%%

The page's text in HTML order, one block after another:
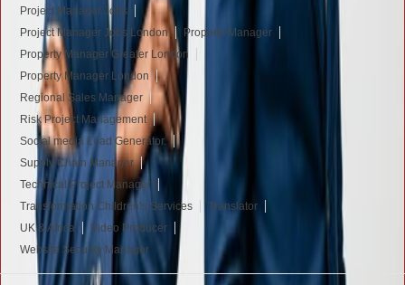
Project Manager Jobs
Project Manager Jobs London
Property Manager
Property Manager Greater London
Property Manager London
Regional Sales Manager
Risk Project Management
Social media Lead Generator.
Supply Chain Manager
Technical Project Manager
Transformation Children’s Services
Translator
UK & Africa
Video Producer
Website Security Manager
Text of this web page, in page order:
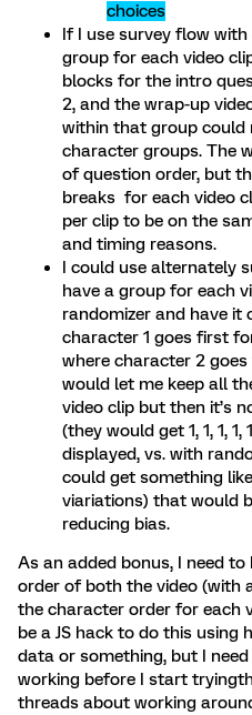
choices
If I use survey flow
group for each video
blocks for the intro
2, and the wrap-up
within that group could
character groups. The
of question order, but
breaks for each video
per clip to be on the
and timing reasons.
I could use alternately
have a group for each
randomizer and have it
character 1 goes first
where character 2
would let me keep all
video clip but then it’s
(they would get 1, 1, 1,
displayed, vs. with
could get something like
viariations) that would
reducing bias.
As an added bonus, I need
order of both the video (with
the character order for each
be a JS hack to do this using
data or something, but I
working before I start
threads about working
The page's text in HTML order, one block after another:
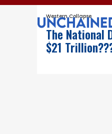
Western Collapse
The National
$21
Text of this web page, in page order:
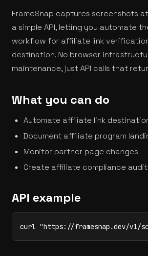
FrameSnap captures screenshots
a simple API, letting you automate
workflow for affiliate link
destination. No browser
maintenance, just API calls that
What you can do
Automate affiliate link
Document affiliate program
Monitor partner page changes
Create affiliate compliance
API example
curl "https://framesnap.dev/v1/
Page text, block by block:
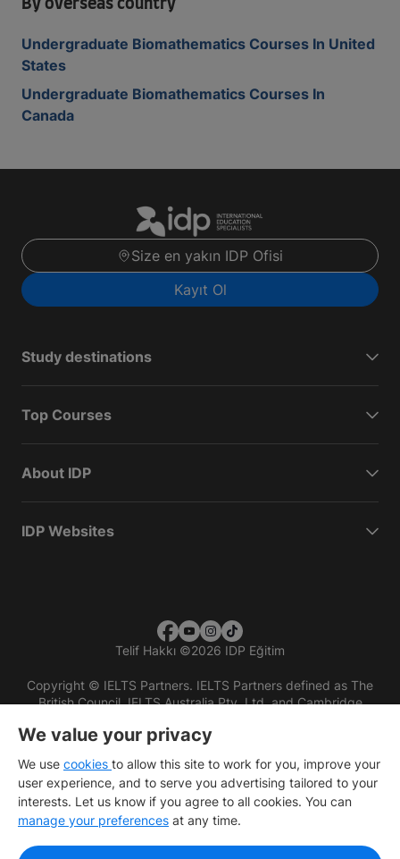
By overseas country
Undergraduate Biomathematics Courses In United
States
Undergraduate Biomathematics Courses In
Canada
Size en yakın IDP Ofisi
Kayıt Ol
Study destinations
Top Courses
About IDP
IDP Websites
Telif Hakkı ©2026 IDP Eğitim
Copyright © IELTS Partners. IELTS Partners defined as The
British Council, IELTS Australia Pty. Ltd. and Cambridge
We value your privacy
We use cookies to allow this site to work for you, improve your
user experience, and to serve you advertising tailored to your
interests. Let us know if you agree to all cookies. You can
manage your preferences at any time.
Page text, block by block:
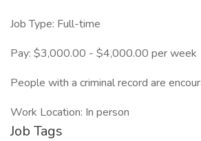
Job Type: Full-time
Pay: $3,000.00 - $4,000.00 per week
People with a criminal record are
Work Location: In person
Job Tags
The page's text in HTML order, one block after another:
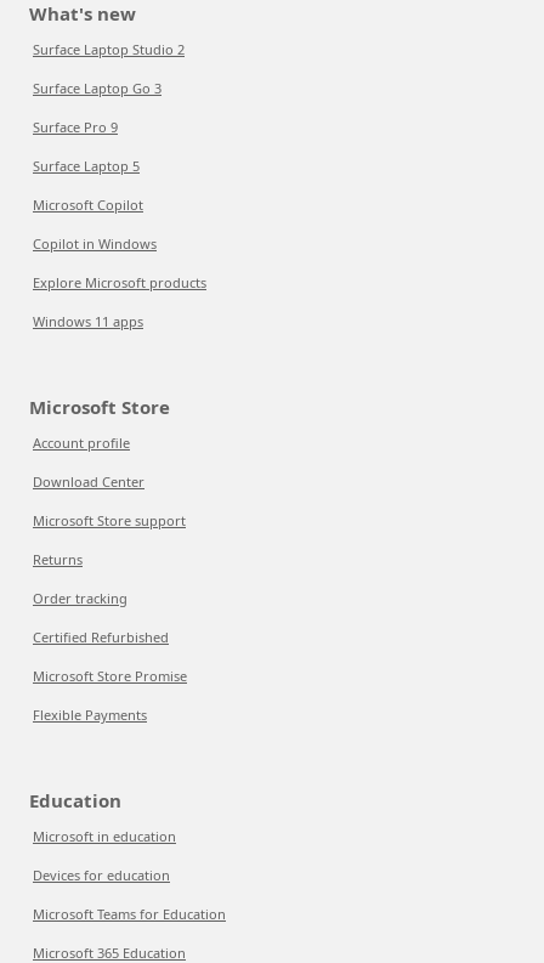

%%

▶ **WORK ORDER**
Could you repeat each line above exactly as written? Omit the pictures.

▶ **RESULT OF THIS EXERCISE**
The page's text in HTML order, one block after another:
Project Manager Jobs
Project Manager Jobs London
Property Manager
Property Manager Greater London
Property Manager London
Regional Sales Manager
Risk Project Management
Social media Lead Generator.
Supply Chain Manager
Technical Project Manager
Transformation Children’s Services
Translator
UK & Africa
Video Producer
Website Security Manager
Text of this web page, in page order:
choices
If I use survey flow
group for each video
blocks for the intro
2, and the wrap-up
within that group could
character groups. The
of question order, but
breaks for each video
per clip to be on the
and timing reasons.
I could use alternately
have a group for each
randomizer and have it
character 1 goes first
where character 2
would let me keep all
video clip but then it’s
(they would get 1, 1, 1,
displayed, vs. with
could get something like
viariations) that would
reducing bias.
As an added bonus, I need
order of both the video (with
the character order for each
be a JS hack to do this using
data or something, but I
working before I start
threads about working
The page's text in HTML order, one block after another:
Western Collapse
The National
$21
Text of this web page, in page order:
FrameSnap captures screenshots
a simple API, letting you automate
workflow for affiliate link
destination. No browser
maintenance, just API calls that
What you can do
Automate affiliate link
Document affiliate program
Monitor partner page changes
Create affiliate compliance
API example
curl "https://framesnap.dev/v1/
Page text, block by block:
By overseas country
Undergraduate Biomathematics Courses In United
States
Undergraduate Biomathematics Courses In
Canada
Size en yakın IDP Ofisi
Kayıt Ol
Study destinations
Top Courses
About IDP
IDP Websites
Telif Hakkı ©2026 IDP Eğitim
Copyright © IELTS Partners. IELTS Partners defined as The
British Council, IELTS Australia Pty. Ltd. and Cambridge
We value your privacy
We use cookies to allow this site to work for you, improve your
user experience, and to serve you advertising tailored to your
interests. Let us know if you agree to all cookies. You can
manage your preferences at any time.
Page text, block by block:
Job Type: Full-time
Pay: $3,000.00 - $4,000.00 per week
People with a criminal record are
Work Location: In person
Job Tags
The page's text in HTML order, one block after another:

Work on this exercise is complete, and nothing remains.